- _Work instruction_:
Start at the line with "Page text, block" and print every line through the end of the material below. Keep it exact and free of pictures.
- - -
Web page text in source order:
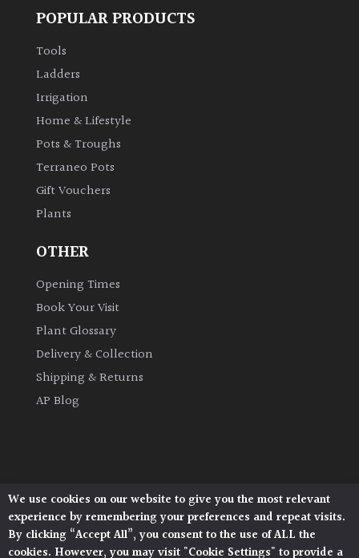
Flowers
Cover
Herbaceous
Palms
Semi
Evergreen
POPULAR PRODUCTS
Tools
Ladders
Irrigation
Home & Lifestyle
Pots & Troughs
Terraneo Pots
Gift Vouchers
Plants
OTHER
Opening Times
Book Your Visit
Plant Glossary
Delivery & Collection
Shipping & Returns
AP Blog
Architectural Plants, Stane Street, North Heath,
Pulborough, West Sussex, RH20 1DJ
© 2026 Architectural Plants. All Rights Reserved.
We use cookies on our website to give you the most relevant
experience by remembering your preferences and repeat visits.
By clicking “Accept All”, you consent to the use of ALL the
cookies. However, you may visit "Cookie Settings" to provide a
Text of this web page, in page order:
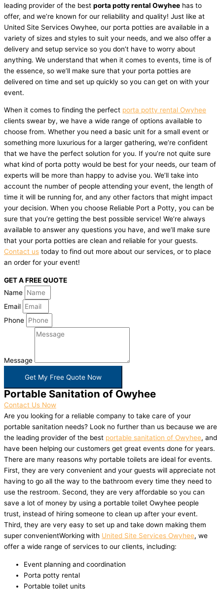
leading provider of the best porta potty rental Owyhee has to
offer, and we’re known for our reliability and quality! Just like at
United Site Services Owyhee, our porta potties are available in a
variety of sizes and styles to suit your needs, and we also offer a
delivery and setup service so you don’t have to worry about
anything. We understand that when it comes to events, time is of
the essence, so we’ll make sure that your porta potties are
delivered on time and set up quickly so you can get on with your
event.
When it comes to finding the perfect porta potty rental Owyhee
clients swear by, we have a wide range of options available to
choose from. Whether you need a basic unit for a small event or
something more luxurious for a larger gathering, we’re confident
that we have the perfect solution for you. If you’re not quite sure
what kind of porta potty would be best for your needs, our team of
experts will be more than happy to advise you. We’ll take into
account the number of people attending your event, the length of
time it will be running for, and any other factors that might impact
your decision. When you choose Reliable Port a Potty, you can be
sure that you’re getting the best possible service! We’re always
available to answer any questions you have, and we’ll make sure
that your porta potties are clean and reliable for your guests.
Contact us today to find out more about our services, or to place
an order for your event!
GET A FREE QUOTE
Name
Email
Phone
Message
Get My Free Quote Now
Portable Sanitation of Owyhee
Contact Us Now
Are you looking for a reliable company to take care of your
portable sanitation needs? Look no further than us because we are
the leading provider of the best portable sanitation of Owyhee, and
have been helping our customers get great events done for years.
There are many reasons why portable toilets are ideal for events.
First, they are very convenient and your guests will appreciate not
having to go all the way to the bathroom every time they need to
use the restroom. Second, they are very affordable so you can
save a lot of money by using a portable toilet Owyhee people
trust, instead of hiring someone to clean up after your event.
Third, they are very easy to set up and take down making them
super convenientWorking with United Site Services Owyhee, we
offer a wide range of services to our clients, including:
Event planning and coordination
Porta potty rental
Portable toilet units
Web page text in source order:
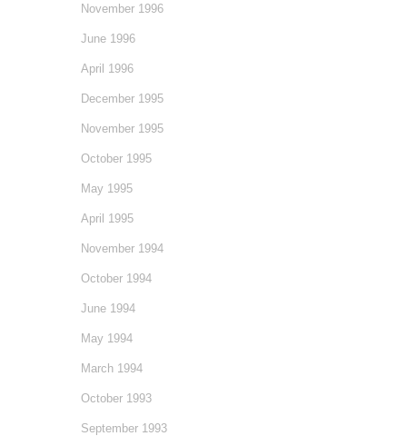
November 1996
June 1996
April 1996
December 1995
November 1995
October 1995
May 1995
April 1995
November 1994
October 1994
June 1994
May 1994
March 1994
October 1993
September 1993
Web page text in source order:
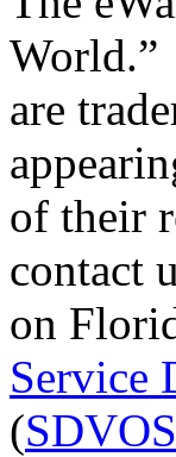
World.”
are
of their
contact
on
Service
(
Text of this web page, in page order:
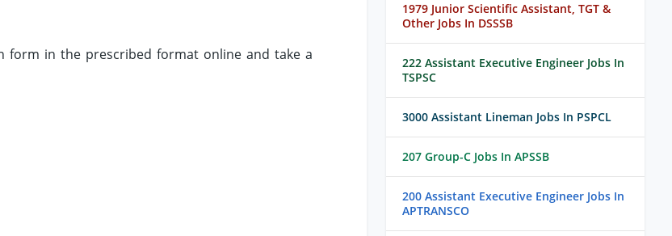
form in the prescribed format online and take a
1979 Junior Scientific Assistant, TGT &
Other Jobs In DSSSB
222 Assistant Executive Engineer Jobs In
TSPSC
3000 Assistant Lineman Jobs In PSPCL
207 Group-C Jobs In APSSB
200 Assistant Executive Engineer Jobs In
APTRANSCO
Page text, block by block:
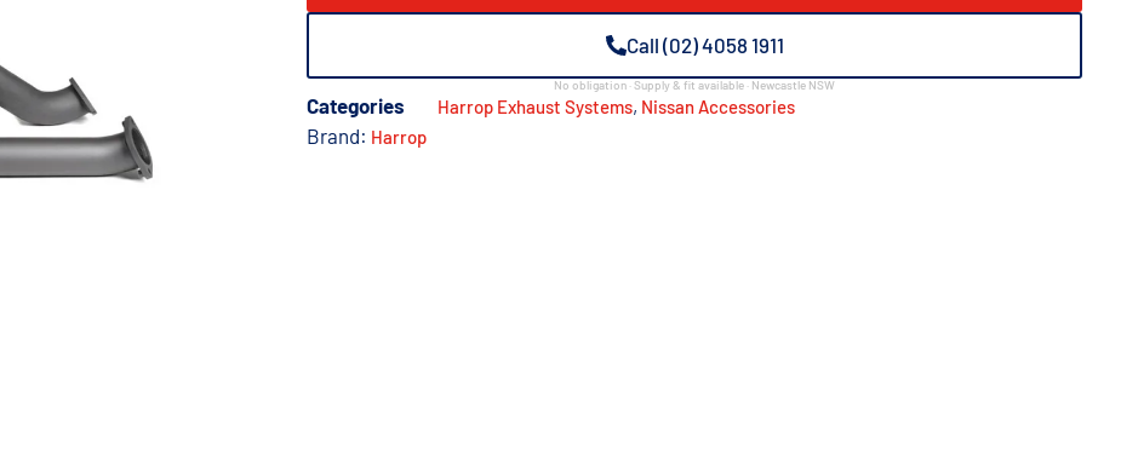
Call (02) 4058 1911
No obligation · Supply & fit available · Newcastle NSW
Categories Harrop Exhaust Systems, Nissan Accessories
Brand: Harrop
- - -
- _Output for this exercise_:
Page text, block by block:
Call (02) 4058 1911
No obligation · Supply & fit available · Newcastle NSW
Categories Harrop Exhaust Systems, Nissan Accessories
Brand: Harrop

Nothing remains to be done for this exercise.